(Records excerpted from a collection)

^^^^^^^^

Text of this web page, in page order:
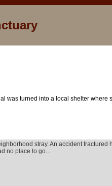
was turned into a local shelter
stray. An accident
no place to go...
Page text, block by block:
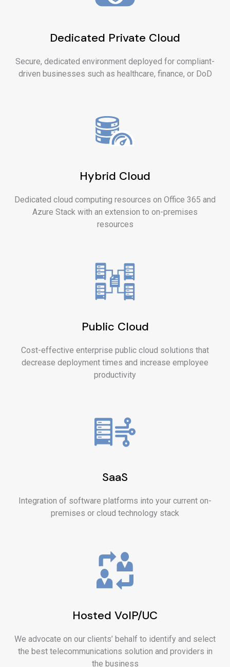
Dedicated Private Cloud
Secure, dedicated environment deployed for compliant-
driven businesses such as healthcare, finance, or DoD
Hybrid Cloud
Dedicated cloud computing resources on Office 365 and
Azure Stack with an extension to on-premises
resources
Public Cloud
Cost-effective enterprise public cloud solutions that
decrease deployment times and increase employee
productivity
SaaS
Integration of software platforms into your current on-
premises or cloud technology stack
Hosted VoIP/UC
We advocate on our clients’ behalf to identify and select
the best telecommunications solution and providers in
the business
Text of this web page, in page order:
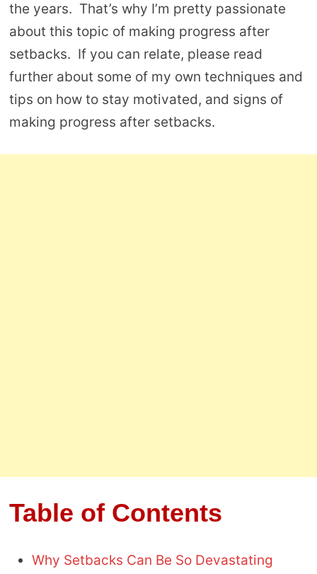
the years. That’s why I’m pretty passionate
about this topic of making progress after
setbacks. If you can relate, please read
further about some of my own techniques and
tips on how to stay motivated, and signs of
making progress after setbacks.
Table of Contents
Why Setbacks Can Be So Devastating
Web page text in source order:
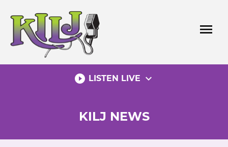
content
menu
play_circle_filled LISTEN LIVE expand_more
KILJ NEWS
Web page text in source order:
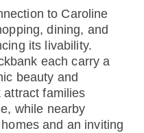
to Caroline
dining, and
its livability.
each carry a
beauty and
attract families
while nearby
and an inviting
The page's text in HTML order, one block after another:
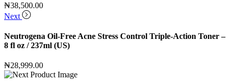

^^^^^^^^

Make an exact copy of the records above, with the pictures left out.

RESULT OF THIS TASK =
Text of this web page, in page order:
was turned into a local shelter
stray. An accident
no place to go...
Page text, block by block:
Dedicated Private Cloud
Secure, dedicated environment deployed for compliant-
driven businesses such as healthcare, finance, or DoD
Hybrid Cloud
Dedicated cloud computing resources on Office 365 and
Azure Stack with an extension to on-premises
resources
Public Cloud
Cost-effective enterprise public cloud solutions that
decrease deployment times and increase employee
productivity
SaaS
Integration of software platforms into your current on-
premises or cloud technology stack
Hosted VoIP/UC
We advocate on our clients’ behalf to identify and select
the best telecommunications solution and providers in
the business
Text of this web page, in page order:
the years. That’s why I’m pretty passionate
about this topic of making progress after
setbacks. If you can relate, please read
further about some of my own techniques and
tips on how to stay motivated, and signs of
making progress after setbacks.
Table of Contents
Why Setbacks Can Be So Devastating
Web page text in source order:
content
menu
play_circle_filled LISTEN LIVE expand_more
KILJ NEWS
Web page text in source order:
to Caroline
dining, and
its livability.
each carry a
beauty and
attract families
while nearby
and an inviting
The page's text in HTML order, one block after another:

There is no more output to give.